Menkeu sebut listrik laik jadi indikator pertumbuhan ekonomi
Listrik menjadi indikator paling baik melihat aktivitas ekonomi berjalan atau tidak.
Kebutuhan listrik dinilai sebagai indikator yang cukup baik untuk mengukur pergerakan ekonomi di suatu negara. Ini lantaran data pelanggan listrik dinilai cukup akurat untuk menunjukkan profil dari penggunanya.
"Saya ingat sebelum tahun 2000, 1 persen pertumbuhan ekonomi butuh 2 persen pertumbuhan penggunaan listrik. PLN ketika itu tumbuh 14 persen, berarti pertumbuhan ekonomi saat itu mencapai 7 persen," ujar Menteri Keuangan Chatib Basri di Gedung Direktorat Jenderal Pajak, Jakarta, Selasa (8/4).

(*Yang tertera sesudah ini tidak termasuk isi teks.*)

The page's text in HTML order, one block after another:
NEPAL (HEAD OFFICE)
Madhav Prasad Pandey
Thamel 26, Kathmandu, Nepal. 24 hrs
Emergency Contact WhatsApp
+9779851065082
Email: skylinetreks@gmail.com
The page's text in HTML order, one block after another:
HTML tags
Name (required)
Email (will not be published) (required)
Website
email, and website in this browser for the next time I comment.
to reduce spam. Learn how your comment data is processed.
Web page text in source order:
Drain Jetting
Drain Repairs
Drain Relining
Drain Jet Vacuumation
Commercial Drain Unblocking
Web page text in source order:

Chatib mengatakan listrik menjadi indikator paling baik melihat aktivitas ekonomi berjalan atau tidak. Menurut dia, penggunaan rekening listrik untuk mengukur pergerakan ekonomi sudah dipakai di beberapa negara berkembang.

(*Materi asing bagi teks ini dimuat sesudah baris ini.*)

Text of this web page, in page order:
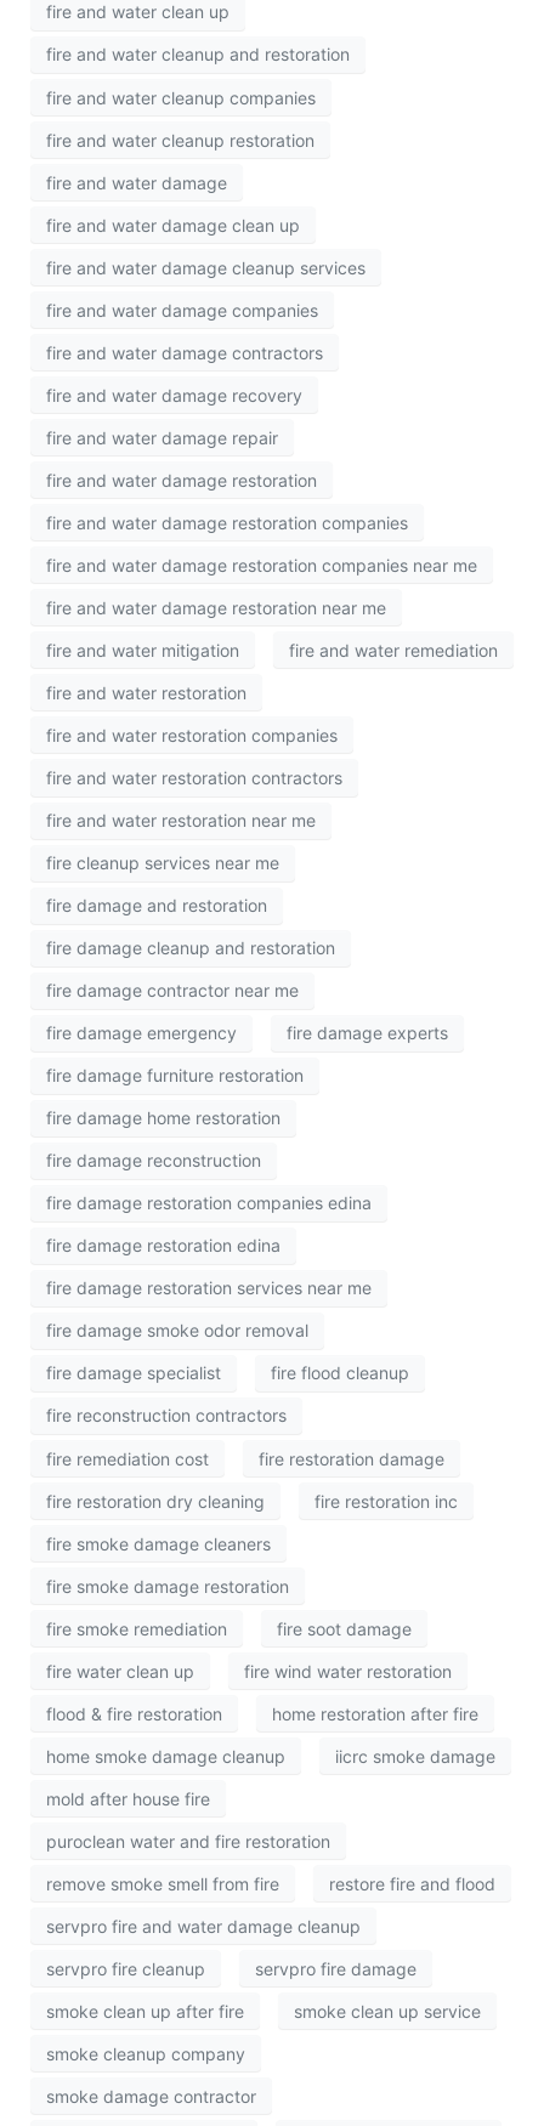
fire and water clean up
fire and water cleanup and restoration
fire and water cleanup companies
fire and water cleanup restoration
fire and water damage
fire and water damage clean up
fire and water damage cleanup services
fire and water damage companies
fire and water damage contractors
fire and water damage recovery
fire and water damage repair
fire and water damage restoration
fire and water damage restoration companies
fire and water damage restoration companies near me
fire and water damage restoration near me
fire and water mitigation fire and water remediation
fire and water restoration
fire and water restoration companies
fire and water restoration contractors
fire and water restoration near me
fire cleanup services near me
fire damage and restoration
fire damage cleanup and restoration
fire damage contractor near me
fire damage emergency fire damage experts
fire damage furniture restoration
fire damage home restoration
fire damage reconstruction
fire damage restoration companies edina
fire damage restoration edina
fire damage restoration services near me
fire damage smoke odor removal
fire damage specialist fire flood cleanup
fire reconstruction contractors
fire remediation cost fire restoration damage
fire restoration dry cleaning fire restoration inc
fire smoke damage cleaners
fire smoke damage restoration
fire smoke remediation fire soot damage
fire water clean up fire wind water restoration
flood & fire restoration home restoration after fire
home smoke damage cleanup iicrc smoke damage
mold after house fire
puroclean water and fire restoration
remove smoke smell from fire restore fire and flood
servpro fire and water damage cleanup
servpro fire cleanup servpro fire damage
smoke clean up after fire smoke clean up service
smoke cleanup company
smoke damage contractor
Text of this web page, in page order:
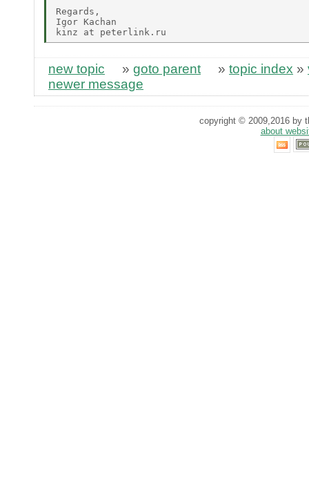
Regards,
Igor Kachan
new topic » goto parent » topic index »
newer message
copyright © 2009,2016 by
about
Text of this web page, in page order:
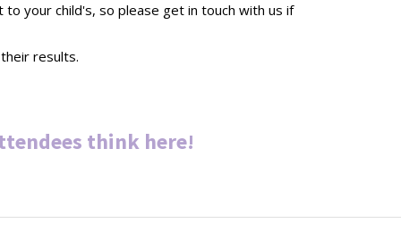
to your child's, so please get in touch with us if
results.
think here!

"Dalam beberapa kasus di negara berkembang itu yang dipakai adalah pertumbuhan penggunaan listrik, bukan pertumbuhan Gross Domestic Product (GDP)," kata Chatib.

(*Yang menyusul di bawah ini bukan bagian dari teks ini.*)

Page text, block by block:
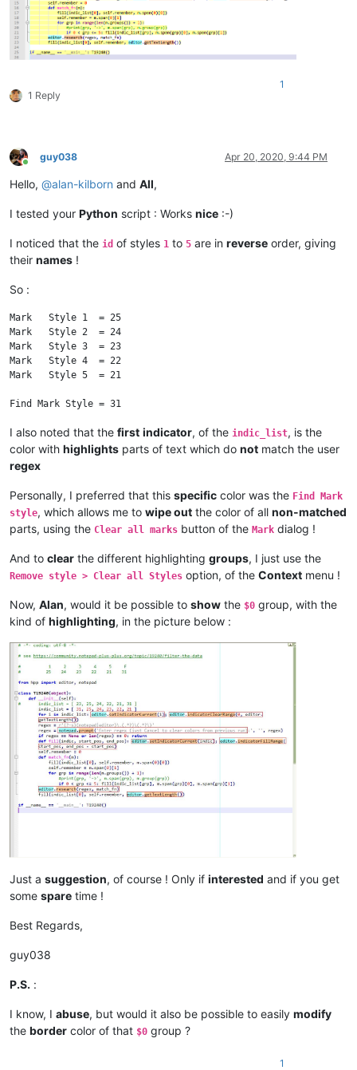
        fill(indic_list[
if __name__ == '__main__' : T19240()
1 Reply
1
Online
guy038 Apr 20, 2020, 9:44 PM
Hello, @alan-kilborn and All,
I tested your Python script : Works nice :-)
I noticed that the id of styles 1 to 5 are in reverse order, giving
their names !
So :
Mark   Style 1  = 25
Mark   Style 2  = 24
Mark   Style 3  = 23
Mark   Style 4  = 22
Mark   Style 5  = 21
I also noted that the first indicator, of the indic_list, is the
color with highlights parts of text which do not match the user
regex
Personally, I preferred that this specific color was the Find Mark
style, which allows me to wipe out the color of all non-matched
parts, using the Clear all marks button of the Mark dialog !
And to clear the different highlighting groups, I just use the
Remove style > Clear all Styles option, of the Context menu !
Now, Alan, would it be possible to show the $0 group, with the
kind of highlighting, in the picture below :
Just a suggestion, of course ! Only if interested and if you get
some spare time !
Best Regards,
guy038
P.S. :
I know, I abuse, but would it also be possible to easily modify
the border color of that $0 group ?
1

Di samping itu, Chatib berpendapat rekening listrik juga dapat dimanfaatkan untuk mengetahui potensi pajak yang tidak terhitung. Menurut dia, jika pertumbuhan ekonomi nasional mengalami perlambatan sementara penggunaan listrik mengalami peningkatan, maka terdapat potensi pajak yang belum ditarik.
"Mungkin sekali, kalau ekonomi kita dihitung maka ada 40 persen underground. Berarti potensi pajak kita sebesar 40 persen hidden," ungkap ia.
Lebih lanjut, Chatib menambahkan, pergerakan ekonomi mungkin mudah diukur. Tetapi, hal itu tidak berlaku untuk mengukur jumlah pajak.
"Kalau mau melihat aktivitas ekonomi jalan atau tidak, itu bisa dilihat kapalnya datang ke sini atau tidak. Tapi pajaknya tidak pernah bisa dihitung," pungkas dia.